Thursday, August 25, 2011

Because Mammon Hates The Idea of the Jubilee, and Hopes You've Forgotten It

Who's the fairest of the all? Mammon! 
Have you been getting tired of all the Debt Crises du jour stories? Back in April, I did a little tongue-in-cheek post about Mammon, and how even if we actually worshipped him, we would do so in a manner that would put us at risk. And in terms of debt forgiveness, Mammon, would prefer we bring back debtor prisons, rather than ever forgive debt.

Would you be surprised to learn that debt was destroyed routinely back in the day? Doing so helped civilization grow and prosper, because healthy credit markets helped civilizations grow and prosper too. Today I'd like to share a little historical snippet regarding debt from the good old days. The thoughts belong to a fellow named David Graeber, an anthropology professor at Goldsmiths, University of London. He is the author of the book Debt: The First 5,000 Years. This is from a post at the Wall Street Journal's "Speakeasy" blog,
Contrary to popular belief, credit has been the predominant form of money in world history. In ancient Mesopotamia, elaborate credit systems predated coinage by thousands of years. Periods in which people assume that money really “is” gold and silver, let alone use cash in most everyday transactions, are more the exception than the rule. Ancient empires, for instance, used coins mainly to pay soldiers, and when those empires dissolved in the early Middle Ages, society didn’t really “revert to barter,” as its often believed, but returned to elaborate credit systems—denominated in Roman (and then Carolingian) currency that no longer actually physically existed.

The remarkable thing was that they were able to maintain these credit systems despite the lack of any reliable state authorities willing or able to enforce contracts. How did they do it? Two ways: but both involved insisting that there were values that were more important than mere money.
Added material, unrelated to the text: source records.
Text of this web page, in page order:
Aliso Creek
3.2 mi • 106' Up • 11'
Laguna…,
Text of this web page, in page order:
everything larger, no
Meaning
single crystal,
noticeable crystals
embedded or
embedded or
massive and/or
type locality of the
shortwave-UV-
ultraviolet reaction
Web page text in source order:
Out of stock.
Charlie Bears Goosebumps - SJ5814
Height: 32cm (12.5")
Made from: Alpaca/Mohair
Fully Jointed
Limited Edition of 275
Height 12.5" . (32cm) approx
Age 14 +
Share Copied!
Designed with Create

The first was the cult of personal honor. In most parts of the world, in the Middle Ages (Europe was only a partial exception), merchants had to develop reputations for scrupulous integrity—not just always paying their debts, but forgiving others’ debts if they were in difficulties, and being generally pillars of their communities. Merchants could be trusted with money because they convinced others that they didn’t think money was the most important thing. As a result, “credit,” “honor,” and “decency” became the same thing—an identification which passed into ordinary life as well. As a result in England, where probably 95% of all transactions in a Medieval village were on credit, and decent people tended to avoid the courts, people still speak of “village worthies,” or “men of no account.”

The apogee of this system though was the world of Medieval Islam, where checks were already in wide use by 1000 AD, and letters of credit could travel from Mali to Malaysia, all without any state enforcement whatsoever. In Melaka, the great Indian Ocean entrepôt, merchants from as far a way as Ethiopia or Korea notoriously avoided written contracts, preferring to seal deals “with a handshake and a glance at heaven.” If there were problems, they were referred to sharia courts with no power to have miscreants arrested or imprisoned, but with the power to destroy a merchant’s reputation, and therefore, credit-worthiness, if he were to refuse to abide by their rulings.
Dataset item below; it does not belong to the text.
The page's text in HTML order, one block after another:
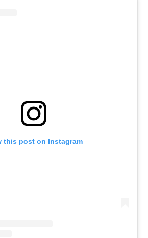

This latter brings us to the second factor: the existence of some sort of overarching institutions, larger than states, usually religious in nature, that ensured that credit systems didn’t fly completely out of hand. For much of human history, the great social evil—the thing that everyone feared would lead to the utter breakdown of society—was the debt crisis. The masses of the poor would become indebted to the rich, they would lose their flocks and fields, begin selling family members into peonage and slavery, leading either to mass flight, uprisings, or a society so polarized that the majority were effectively (sometimes literally) reduced to slaves. In periods where economic transactions were conducted largely through cash, there are many parts of the world where this actually began to happen.

Periods dominated by credit money, where everyone recognized that money was just a promise, a social arrangement, almost invariably involve some kind of mechanism to protect debtors. Mesopotamian kings used to rely on their cosmic ability to recreate society to declare clean slates, erase all debts, and simply start over. In ancient Judea this was institutionalized in the seventh-year Jubilee. In the Middle Ages, Christian and Islamic bans on usury and debt peonage, far from being impediments to trade, were actually what made most trade possible, since they ensured ordinary people were not entirely impoverished, and had the means to purchase the merchants’ wares, and because those religious systems became the foundation for networks of honor and trust.
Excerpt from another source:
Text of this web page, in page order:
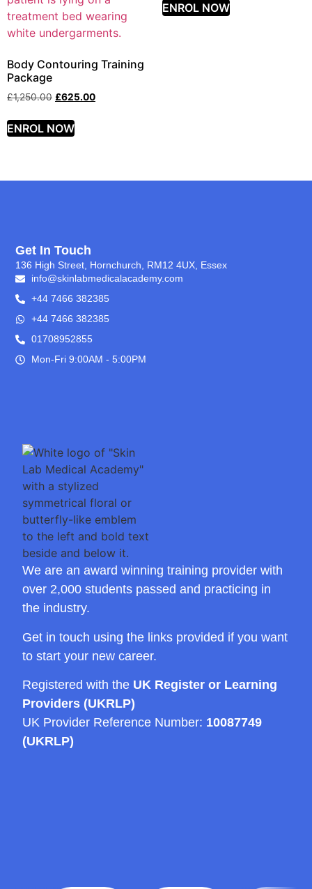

That was my bold highlight. Religious systems the foundation for networks of honor and trust? Imagine that! You can find the entire post here, and his book where they sell books or in your local library. Therein Graebel writes,

"It seems to me that we are long overdue for some kind of Biblical-style Jubilee: one that would affect both international debt and consumer debt. It would be salutary not just because it would relieve so much genuine human suffering, but also because it would be our way of reminding ourselves that money is not ineffable, that paying one's debts is not the essence of morality, that all these things are human arrangements and that if democracy is to mean anything, it is the ability to all to agree to arrange things in a different way."

I think the Jubilee year was every 50th year, actually, but mechanisms for debt destruction may be an idea that needs to be brushed off if we intend to hold Mammon at bay. Food for thought.